A la mosquée centrale de Gaziosmanpasa, quartier populaire, une cérémonie honore à 13 heures Büsra Köse, 19 ans. La jeune fille habitait le quartier avec sa mère, sans emploi, divorcée de longue date. Büsra est jolie : ses selfies tournent de téléphone en téléphone dans la ville depuis dimanche. Elle avait voulu sortir en ce Nouvel An maussade – les cérémonies officielles, sous la pluie, avaient quelque chose de bâclé, de triste, vu des écrans de télévision.

« Chaos turc »

Büsra Köse avait rejoint au Reina des amis turcs et kurdes – un petit groupe qui travaille en Irak. L’entrée du club n’est pas si chère. Le Reina n’est pas tout à fait la boîte « d’élite » que l’on a pu décrire, mais clinquante, elle l’est. « Elle avait 19 ans, elle voulait simplement s’amuser », dit son beau-frère, Umud Demir.

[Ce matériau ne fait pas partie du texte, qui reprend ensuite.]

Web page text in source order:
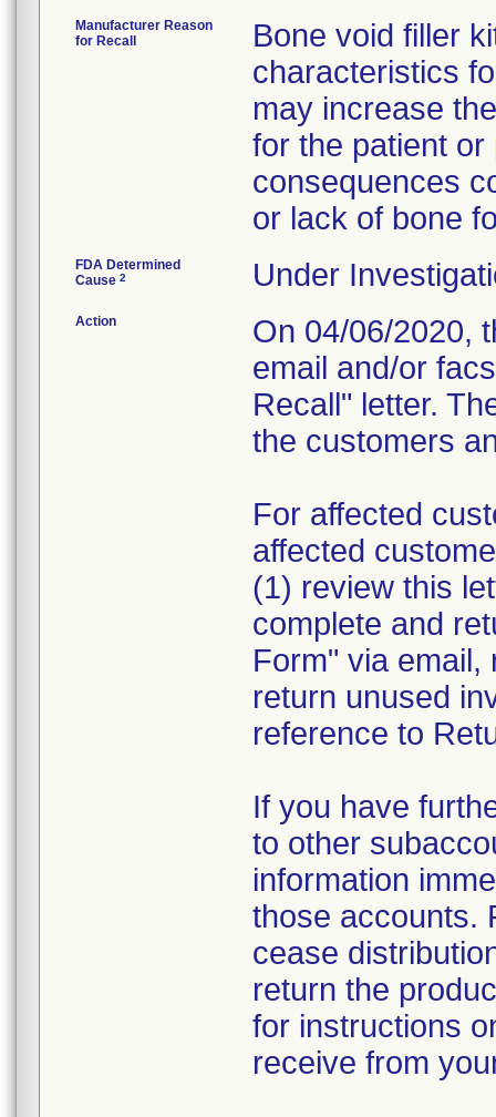
Manufacturer Reason
for Recall
Bone void filler
characteristics
may increase
for the patient
consequences
or lack of bone
FDA Determined
Cause 2 Under
Action
On 04/06/2020,
email and/or
Recall" letter.
the customers
For affected
affected
(1) review this
complete and
Form" via email,
return unused
reference to
If you have
to other
information
those accounts.
cease
return the
for instructions
receive from
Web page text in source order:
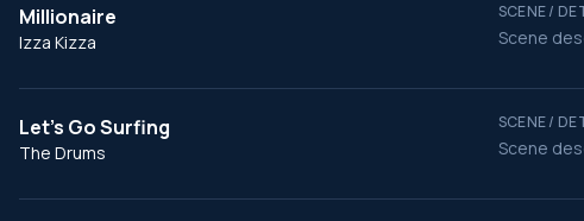
Millionaire
Izza Kizza
SCENE /
Scene
Let's Go Surfing
The Drums
SCENE /
Scene
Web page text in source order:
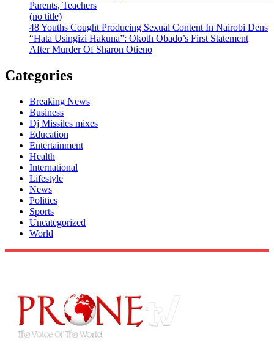
Parents, Teachers
(no title)
48 Youths Cought Producing Sexual Content In Nairobi Dens
“Hata Usingizi Hakuna”: Okoth Obado’s First Statement
After Murder Of Sharon Otieno
Categories
Breaking News
Business
Dj Missiles mixes
Education
Entertainment
Health
International
Lifestyle
News
Politics
Sports
Uncategorized
World
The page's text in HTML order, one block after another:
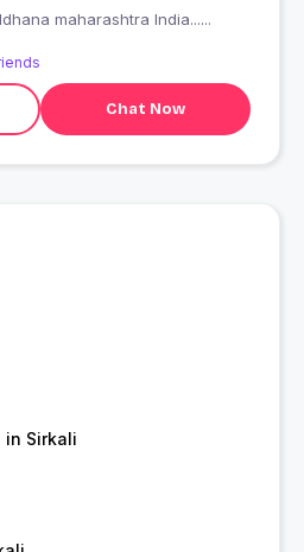
Name:Nilesh patil at :Buldhana maharashtra India......
Chat Now
in Sirkali
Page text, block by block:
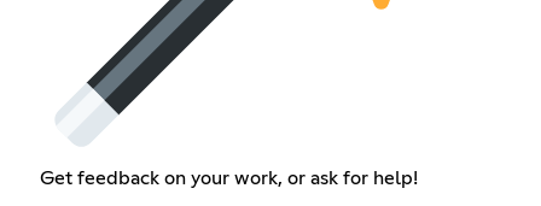
Get feedback on your work, or ask for help!

« Honte aux pays qui soutiennent le terrorisme. On les voit à la télévision : les Etats-Unis, la France, l’Angleterre… », dit un autre membre de sa famille, qui préfère rester anonyme. Umud Demir est plus calme, plus mesuré, mais il pense la même chose. Lundi matin, le quotidien progouvernemental Sabah évoquait en « une » un attentat « orchestré » – il faut entendre par les Etats-Unis et l’Occident.

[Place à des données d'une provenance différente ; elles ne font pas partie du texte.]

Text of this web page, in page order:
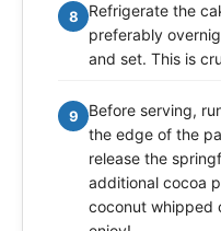
8
Refrigerate the
preferably
and set. This is
9
Before serving,
the edge of the
release the
additional cocoa
coconut whipped
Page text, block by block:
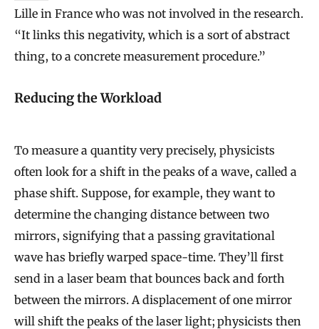
Lille in France who was not involved in the research.
“It links this negativity, which is a sort of abstract
thing, to a concrete measurement procedure.”
Reducing the Workload
To measure a quantity very precisely, physicists
often look for a shift in the peaks of a wave, called a
phase shift. Suppose, for example, they want to
determine the changing distance between two
mirrors, signifying that a passing gravitational
wave has briefly warped space-time. They’ll first
send in a laser beam that bounces back and forth
between the mirrors. A displacement of one mirror
will shift the peaks of the laser light; physicists then
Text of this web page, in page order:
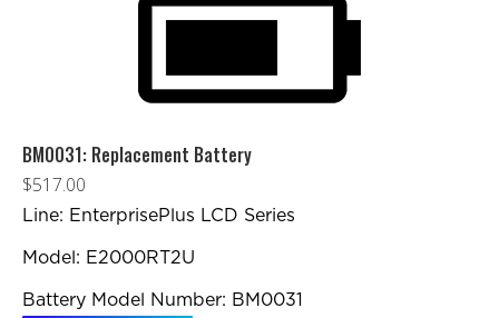
BM0031: Replacement Battery
$517.00
Line: EnterprisePlus LCD Series
Model: E2000RT2U
Battery Model Number: BM0031
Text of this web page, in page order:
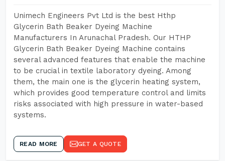
Unimech Engineers Pvt Ltd is the best Hthp
Glycerin Bath Beaker Dyeing Machine
Manufacturers In Arunachal Pradesh. Our HTHP
Glycerin Bath Beaker Dyeing Machine contains
several advanced features that enable the machine
to be crucial in textile laboratory dyeing. Among
them, the main one is the glycerin heating system,
which provides good temperature control and limits
risks associated with high pressure in water-based
systems.
READ MORE GET A QUOTE

Des journalistes pro-AKP (Parti de la justice et du développement, au pouvoir), accusaient la CIA d’avoir voulu répondre à l’instauration d’un cessez-le-feu en Syrie, le 30 décembre, fruit d’un accord conclu la veille entre Ankara et Moscou. C’était un revirement d’alliance et une claque diplomatique majeure pour les Etats-Unis. Auparavant, le président turc, Recep Tayyip Erdogan, avait accusé les Etats-Unis de soutenir « les terroristes » de l’EI et du Parti des travailleurs du Kurdistan (PKK).

Dans l’assemblée en deuil, à la mosquée de Gaziosmanpasa, on confond avec souplesse les trois guerres qui agitent la Turquie : contre l’EI, la rébellion kurde et le mouvement Gülen, accusé d’avoir orchestré un coup d’Etat raté le 15 juillet, qui a plongé le pays dans une série de purges colossale. Tout cela, c’est la même chose ou presque. « C’est le chaos turc, “ils” veulent en tirer avantage », dit Taner Gelebi, le frère d’une jeune amie de Büsra Köse, qui a pu s’extirper saine et sauve du Reina, dimanche. Ses parents étaient venus la chercher au commissariat. Lundi, elle tremblait devant la mosquée.